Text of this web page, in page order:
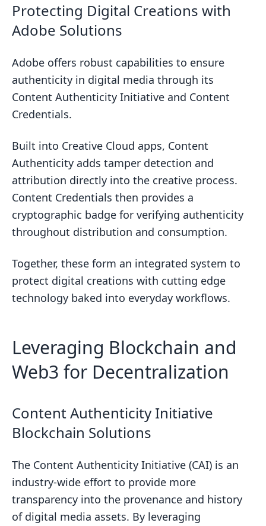
Protecting Digital Creations with
Adobe Solutions
Adobe offers robust capabilities to ensure
authenticity in digital media through its
Content Authenticity Initiative and Content
Credentials.
Built into Creative Cloud apps, Content
Authenticity adds tamper detection and
attribution directly into the creative process.
Content Credentials then provides a
cryptographic badge for verifying authenticity
throughout distribution and consumption.
Together, these form an integrated system to
protect digital creations with cutting edge
technology baked into everyday workflows.
Leveraging Blockchain and
Web3 for Decentralization
Content Authenticity Initiative
Blockchain Solutions
The Content Authenticity Initiative (CAI) is an
industry-wide effort to provide more
transparency into the provenance and history
of digital media assets. By leveraging

——————————

- Prompt: When you copy the listing above, reproduce every line exactly and skip the images.

- Written response:
Text of this web page, in page order:
Protecting Digital Creations with
Adobe Solutions
Adobe offers robust capabilities to ensure
authenticity in digital media through its
Content Authenticity Initiative and Content
Credentials.
Built into Creative Cloud apps, Content
Authenticity adds tamper detection and
attribution directly into the creative process.
Content Credentials then provides a
cryptographic badge for verifying authenticity
throughout distribution and consumption.
Together, these form an integrated system to
protect digital creations with cutting edge
technology baked into everyday workflows.
Leveraging Blockchain and
Web3 for Decentralization
Content Authenticity Initiative
Blockchain Solutions
The Content Authenticity Initiative (CAI) is an
industry-wide effort to provide more
transparency into the provenance and history
of digital media assets. By leveraging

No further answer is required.